[Items from a data source]
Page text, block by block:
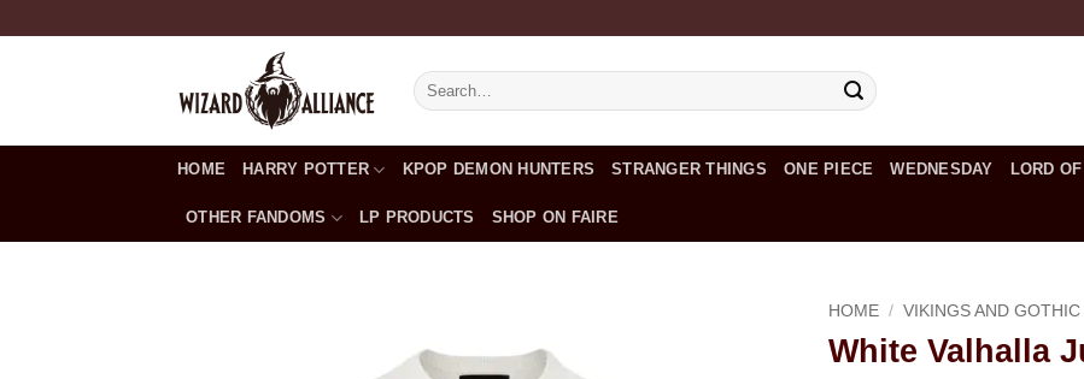
Search
for:
HOME HARRY POTTER KPOP DEMON HUNTERS STRANGER THINGS ONE PIECE WEDNESDAY LORD
OTHER FANDOMS LP PRODUCTS SHOP ON FAIRE
HOME / VIKINGS AND
White Valhalla
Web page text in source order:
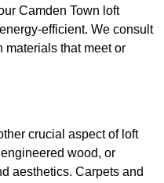
Camden Town loft
efficient. We consult
materials that meet or
crucial aspect of loft
wood, or
aesthetics. Carpets and
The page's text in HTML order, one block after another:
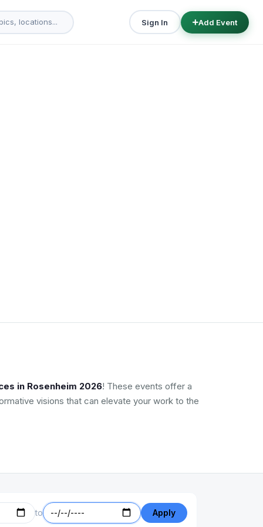
Sign In Add Event
in Rosenheim 2026! These events offer a
visions that can elevate your work to the
to Apply
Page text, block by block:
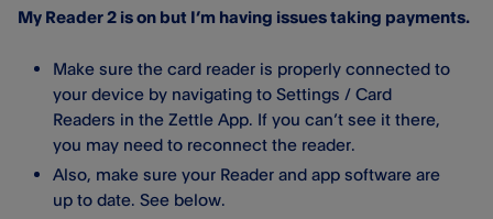
My Reader 2 is on but I’m having issues taking payments.
Make sure the card reader is properly connected to
your device by navigating to Settings / Card
Readers in the Zettle App. If you can’t see it there,
you may need to reconnect the reader.
Also, make sure your Reader and app software are
up to date. See below.
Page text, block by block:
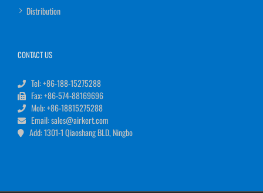
Distribution
CONTACT US
Tel: +86-188-15275288
Fax: +86-574-88169696
Mob: +86-18815275288
Email: sales@airkert.com
Add: 1301-1 Qiaoshang BLD, Ningbo
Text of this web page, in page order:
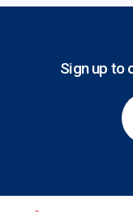
Sign up to
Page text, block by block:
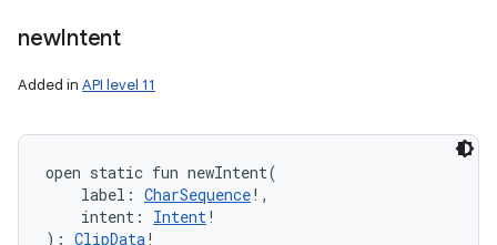
newIntent
Added in API level 11
open static fun newIntent(
label : CharSequence! ,
intent : Intent!
) : ClipData!
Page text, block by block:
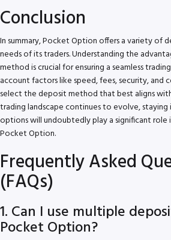
Conclusion
In summary, Pocket Option offers a variety of
needs of its traders. Understanding the
method is crucial for ensuring a seamless
account factors like speed, fees, security, and
select the deposit method that best aligns
trading landscape continues to evolve,
options will undoubtedly play a significant role
Pocket Option.
Frequently Asked
(FAQs)
1. Can I use multiple
Pocket Option?
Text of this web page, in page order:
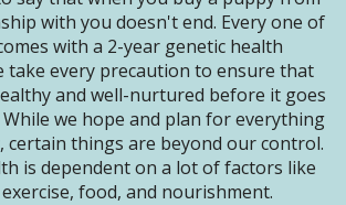
with you doesn't end. Every one of
with a 2-year genetic health
take every precaution to ensure that
and well-nurtured before it goes
we hope and plan for everything
certain things are beyond our control.
is dependent on a lot of factors like
food, and nourishment.
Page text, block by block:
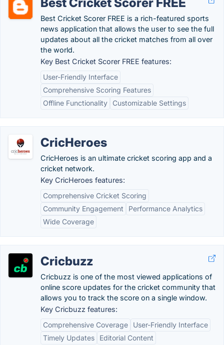
Best Cricket Scorer FREE is a rich-featured sports
news application that allows the user to see the full
updates about all the cricket matches from all over
the world.
Key Best Cricket Scorer FREE features:
User-Friendly Interface
Comprehensive Scoring Features
Offline Functionality
Customizable Settings
CricHeroes
CricHeroes is an ultimate cricket scoring app and a
cricket network.
Key CricHeroes features:
Comprehensive Cricket Scoring
Community Engagement
Performance Analytics
Wide Coverage
Cricbuzz
Cricbuzz is one of the most viewed applications of
online score updates for the cricket community that
allows you to track the score on a single window.
Key Cricbuzz features:
Comprehensive Coverage
User-Friendly Interface
Timely Updates
Editorial Content
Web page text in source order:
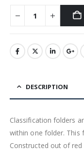
DESCRIPTION
Classification folders
within one folder. This
Constructed out of
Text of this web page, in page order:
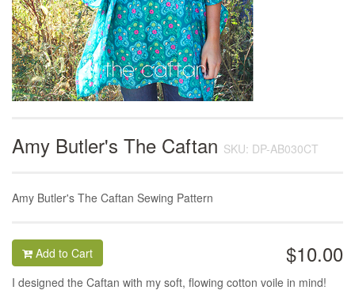
Amy Butler's The Caftan SKU: DP-AB030CT
Amy Butler's The Caftan Sewing Pattern
$10.00
Add to Cart
I designed the Caftan with my soft, flowing cotton voile in mind!
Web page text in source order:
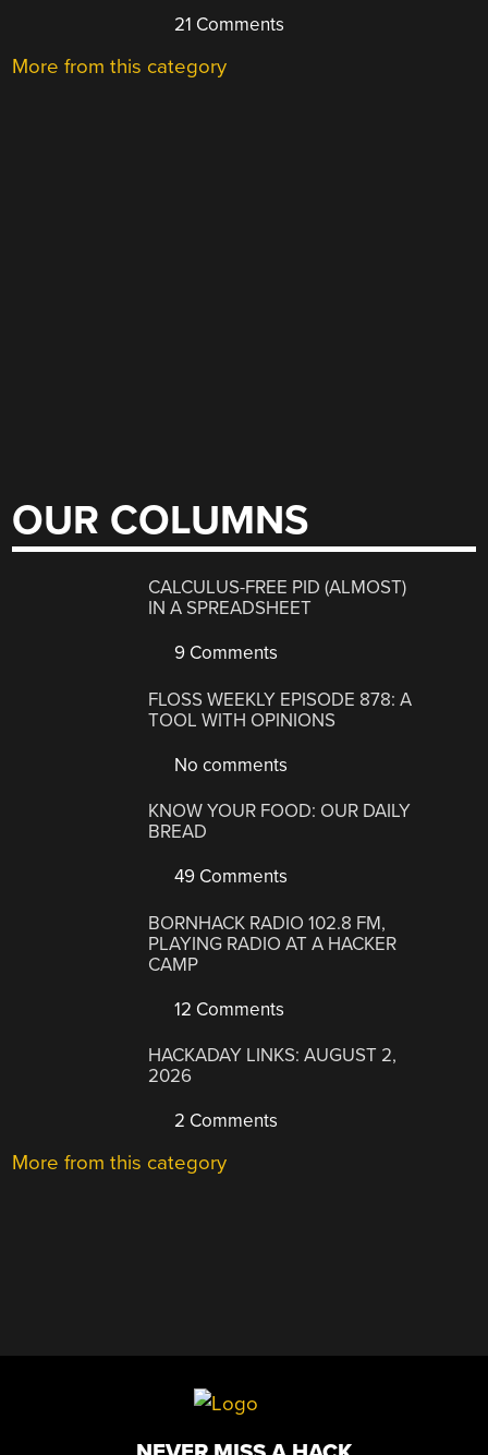
21 Comments
More from this category
OUR COLUMNS
CALCULUS-FREE PID (ALMOST)
IN A SPREADSHEET
9 Comments
FLOSS WEEKLY EPISODE 878: A
TOOL WITH OPINIONS
No comments
KNOW YOUR FOOD: OUR DAILY
BREAD
49 Comments
BORNHACK RADIO 102.8 FM,
PLAYING RADIO AT A HACKER
CAMP
12 Comments
HACKADAY LINKS: AUGUST 2,
2026
2 Comments
More from this category
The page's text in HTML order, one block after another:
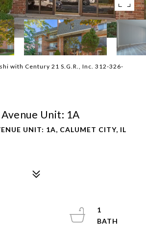
with Century 21 S.G.R., Inc. 312-326-
Unit: 1A
UNIT: 1A, CALUMET CITY, IL
1
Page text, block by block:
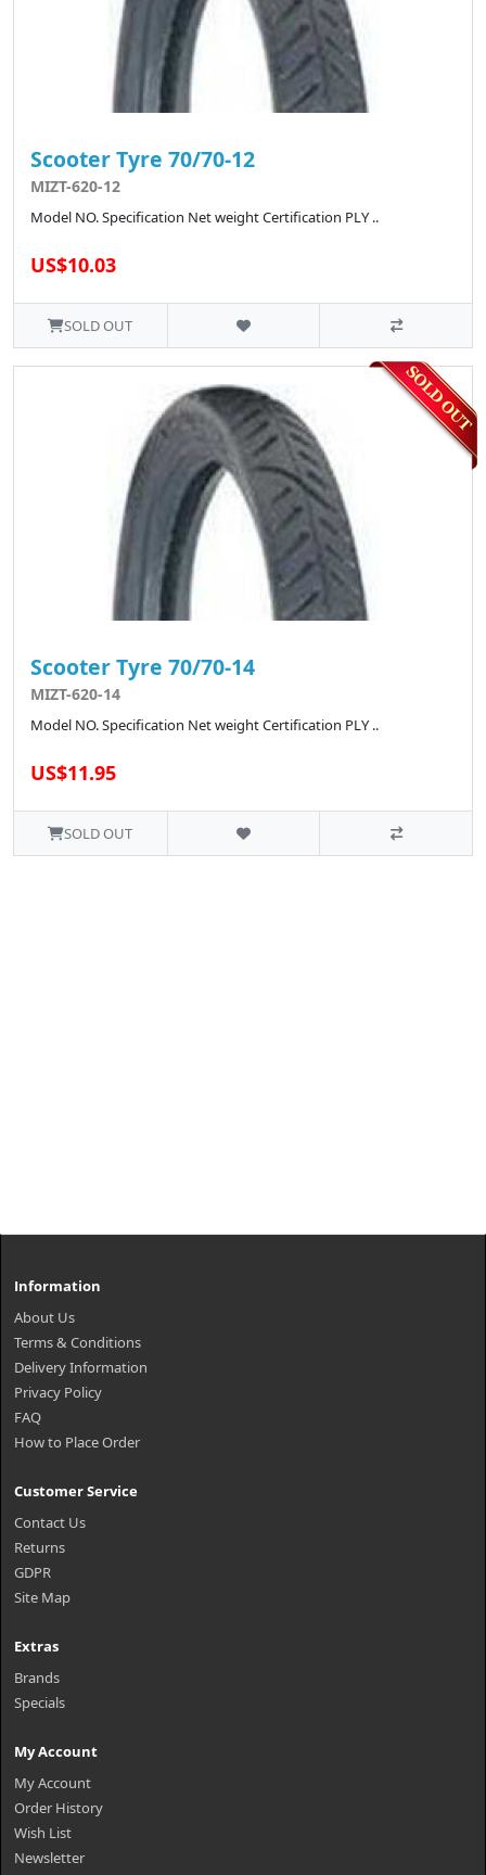
Scooter Tyre 70/70-12
MIZT-620-12
Model NO. Specification Net weight Certification PLY ..
US$10.03
SOLD OUT
Scooter Tyre 70/70-14
MIZT-620-14
Model NO. Specification Net weight Certification PLY ..
US$11.95
SOLD OUT
Information
About Us
Terms & Conditions
Delivery Information
Privacy Policy
FAQ
How to Place Order
Customer Service
Contact Us
Returns
GDPR
Site Map
Extras
Brands
Specials
My Account
My Account
Order History
Wish List
Newsletter
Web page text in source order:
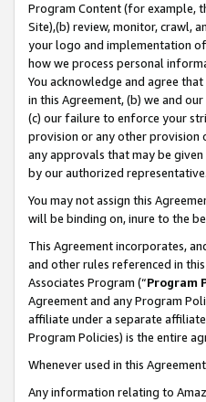
Program Content (for example,
Site),(b) review, monitor, crawl,
your logo and implementation
how we process personal
You acknowledge and agree
in this Agreement, (b) we and
(c) our failure to enforce your
provision or any other provision
any approvals that may be
by our authorized representative.
You may not assign this
will be binding on, inure to the
This Agreement incorporates,
and other rules referenced in
Associates Program (“Program
Agreement and any Program
affiliate under a separate
Program Policies) is the entire
Whenever used in this
Any information relating to
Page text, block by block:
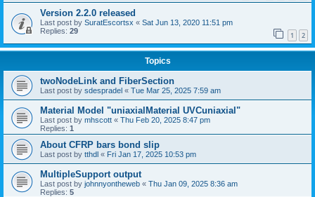
Version 2.2.0 released
Last post by SuratEscortsx « Sat Jun 13, 2020 11:51 pm
Replies: 29 1 2
Topics
twoNodeLink and FiberSection
Last post by sdespradel « Tue Mar 25, 2025 7:59 am
Material Model "uniaxialMaterial UVCuniaxial"
Last post by mhscott « Thu Feb 20, 2025 8:47 pm
Replies: 1
About CFRP bars bond slip
Last post by tthdl « Fri Jan 17, 2025 10:53 pm
MultipleSupport output
Last post by johnnyontheweb « Thu Jan 09, 2025 8:36 am
Replies: 5
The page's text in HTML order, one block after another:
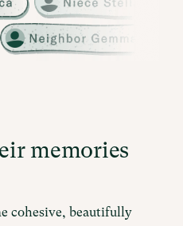
memories
cohesive, beautifully
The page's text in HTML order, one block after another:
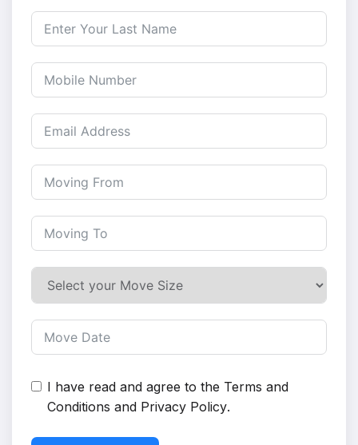
I have read and agree to the Terms and
Conditions and Privacy Policy.
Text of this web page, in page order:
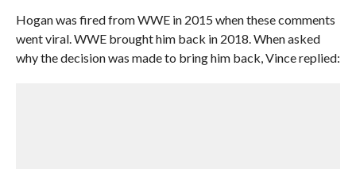
Hogan was fired from WWE in 2015 when these comments
went viral. WWE brought him back in 2018. When asked
why the decision was made to bring him back, Vince replied:
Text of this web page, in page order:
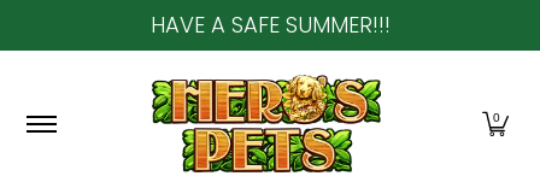
Skip to Main ContentHAVE A SAFE SUMMER!!!
0
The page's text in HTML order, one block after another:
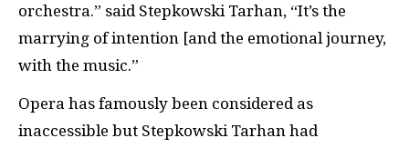
orchestra.” said Stepkowski Tarhan, “It’s the
marrying of intention [and the emotional journey,
with the music.”
Opera has famously been considered as
inaccessible but Stepkowski Tarhan had
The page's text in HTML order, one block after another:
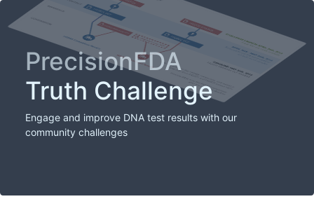
PrecisionFDA
Truth Challenge
Engage and improve DNA test results with our
community challenges
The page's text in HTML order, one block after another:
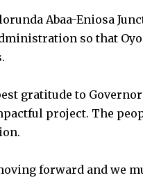
Abaa-Eniosa
so that Oyo
gratitude to
project. The
forward and we

# INSTRUCTIONS FOR THE TASK:
All of the entries above must be reproduced exactly, and no image may be included.

# SOLUTION:
Page text, block by block:
Search
for:
HOME HARRY POTTER KPOP DEMON HUNTERS STRANGER THINGS ONE PIECE WEDNESDAY LORD
OTHER FANDOMS LP PRODUCTS SHOP ON FAIRE
HOME / VIKINGS AND
White Valhalla
Web page text in source order:
Camden Town loft
efficient. We consult
materials that meet or
crucial aspect of loft
wood, or
aesthetics. Carpets and
The page's text in HTML order, one block after another:
Sign In Add Event
in Rosenheim 2026! These events offer a
visions that can elevate your work to the
to Apply
Page text, block by block:
My Reader 2 is on but I’m having issues taking payments.
Make sure the card reader is properly connected to
your device by navigating to Settings / Card
Readers in the Zettle App. If you can’t see it there,
you may need to reconnect the reader.
Also, make sure your Reader and app software are
up to date. See below.
Page text, block by block:
Distribution
CONTACT US
Tel: +86-188-15275288
Fax: +86-574-88169696
Mob: +86-18815275288
Email: sales@airkert.com
Add: 1301-1 Qiaoshang BLD, Ningbo
Text of this web page, in page order:
Sign up to
Page text, block by block:
newIntent
Added in API level 11
open static fun newIntent(
label : CharSequence! ,
intent : Intent!
) : ClipData!
Page text, block by block:
Conclusion
In summary, Pocket Option offers a variety of
needs of its traders. Understanding the
method is crucial for ensuring a seamless
account factors like speed, fees, security, and
select the deposit method that best aligns
trading landscape continues to evolve,
options will undoubtedly play a significant role
Pocket Option.
Frequently Asked
(FAQs)
1. Can I use multiple
Pocket Option?
Text of this web page, in page order:
with you doesn't end. Every one of
with a 2-year genetic health
take every precaution to ensure that
and well-nurtured before it goes
we hope and plan for everything
certain things are beyond our control.
is dependent on a lot of factors like
food, and nourishment.
Page text, block by block:
Best Cricket Scorer FREE is a rich-featured sports
news application that allows the user to see the full
updates about all the cricket matches from all over
the world.
Key Best Cricket Scorer FREE features:
User-Friendly Interface
Comprehensive Scoring Features
Offline Functionality
Customizable Settings
CricHeroes
CricHeroes is an ultimate cricket scoring app and a
cricket network.
Key CricHeroes features:
Comprehensive Cricket Scoring
Community Engagement
Performance Analytics
Wide Coverage
Cricbuzz
Cricbuzz is one of the most viewed applications of
online score updates for the cricket community that
allows you to track the score on a single window.
Key Cricbuzz features:
Comprehensive Coverage
User-Friendly Interface
Timely Updates
Editorial Content
Web page text in source order:
DESCRIPTION
Classification folders
within one folder. This
Constructed out of
Text of this web page, in page order:
Amy Butler's The Caftan SKU: DP-AB030CT
Amy Butler's The Caftan Sewing Pattern
$10.00
Add to Cart
I designed the Caftan with my soft, flowing cotton voile in mind!
Web page text in source order:
21 Comments
More from this category
OUR COLUMNS
CALCULUS-FREE PID (ALMOST)
IN A SPREADSHEET
9 Comments
FLOSS WEEKLY EPISODE 878: A
TOOL WITH OPINIONS
No comments
KNOW YOUR FOOD: OUR DAILY
BREAD
49 Comments
BORNHACK RADIO 102.8 FM,
PLAYING RADIO AT A HACKER
CAMP
12 Comments
HACKADAY LINKS: AUGUST 2,
2026
2 Comments
More from this category
The page's text in HTML order, one block after another:
with Century 21 S.G.R., Inc. 312-326-
Unit: 1A
UNIT: 1A, CALUMET CITY, IL
1
Page text, block by block:
Scooter Tyre 70/70-12
MIZT-620-12
Model NO. Specification Net weight Certification PLY ..
US$10.03
SOLD OUT
Scooter Tyre 70/70-14
MIZT-620-14
Model NO. Specification Net weight Certification PLY ..
US$11.95
SOLD OUT
Information
About Us
Terms & Conditions
Delivery Information
Privacy Policy
FAQ
How to Place Order
Customer Service
Contact Us
Returns
GDPR
Site Map
Extras
Brands
Specials
My Account
My Account
Order History
Wish List
Newsletter
Web page text in source order:
Program Content (for example,
Site),(b) review, monitor, crawl,
your logo and implementation
how we process personal
You acknowledge and agree
in this Agreement, (b) we and
(c) our failure to enforce your
provision or any other provision
any approvals that may be
by our authorized representative.
You may not assign this
will be binding on, inure to the
This Agreement incorporates,
and other rules referenced in
Associates Program (“Program
Agreement and any Program
affiliate under a separate
Program Policies) is the entire
Whenever used in this
Any information relating to
Page text, block by block:
Version 2.2.0 released
Last post by SuratEscortsx « Sat Jun 13, 2020 11:51 pm
Replies: 29 1 2
Topics
twoNodeLink and FiberSection
Last post by sdespradel « Tue Mar 25, 2025 7:59 am
Material Model "uniaxialMaterial UVCuniaxial"
Last post by mhscott « Thu Feb 20, 2025 8:47 pm
Replies: 1
About CFRP bars bond slip
Last post by tthdl « Fri Jan 17, 2025 10:53 pm
MultipleSupport output
Last post by johnnyontheweb « Thu Jan 09, 2025 8:36 am
Replies: 5
The page's text in HTML order, one block after another:
memories
cohesive, beautifully
The page's text in HTML order, one block after another:
I have read and agree to the Terms and
Conditions and Privacy Policy.
Text of this web page, in page order:
Hogan was fired from WWE in 2015 when these comments
went viral. WWE brought him back in 2018. When asked
why the decision was made to bring him back, Vince replied:
Text of this web page, in page order:
Skip to Main ContentHAVE A SAFE SUMMER!!!
0
The page's text in HTML order, one block after another:
orchestra.” said Stepkowski Tarhan, “It’s the
marrying of intention [and the emotional journey,
with the music.”
Opera has famously been considered as
inaccessible but Stepkowski Tarhan had
The page's text in HTML order, one block after another:
PrecisionFDA
Truth Challenge
Engage and improve DNA test results with our
community challenges
The page's text in HTML order, one block after another:
Abaa-Eniosa
so that Oyo
gratitude to
project. The
forward and we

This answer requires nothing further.